> What the task requires: Write out nothing except the lines running from the one containing "About Research and" to the last line of the data, exactly as they stand.

> Data items:
━━━━━━━━━━━━━━━━━━━━━━━━━━━━━━

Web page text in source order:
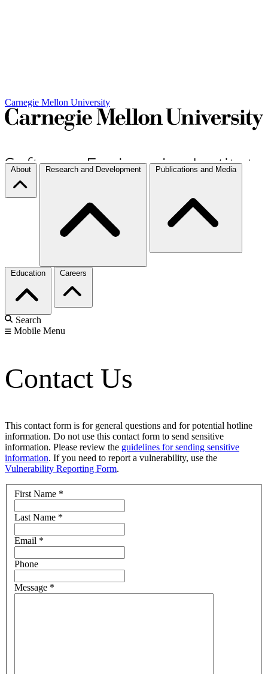
Carnegie Mellon University
About Research and Development Publications and Media
Education Careers
Search
Mobile Menu
Contact Us
This contact form is for general questions and for potential hotline
information. Do not use this contact form to send sensitive
information. Please review the guidelines for sending sensitive
information. If you need to report a vulnerability, use the
Vulnerability Reporting Form.
First Name *
Last Name *
Email *
Phone
Message *

━━━━━━━━━━━━━━━━━━━━━━━━━━━━━━

> Answer section:
About Research and Development Publications and Media
Education Careers
Search
Mobile Menu
Contact Us
This contact form is for general questions and for potential hotline
information. Do not use this contact form to send sensitive
information. Please review the guidelines for sending sensitive
information. If you need to report a vulnerability, use the
Vulnerability Reporting Form.
First Name *
Last Name *
Email *
Phone
Message *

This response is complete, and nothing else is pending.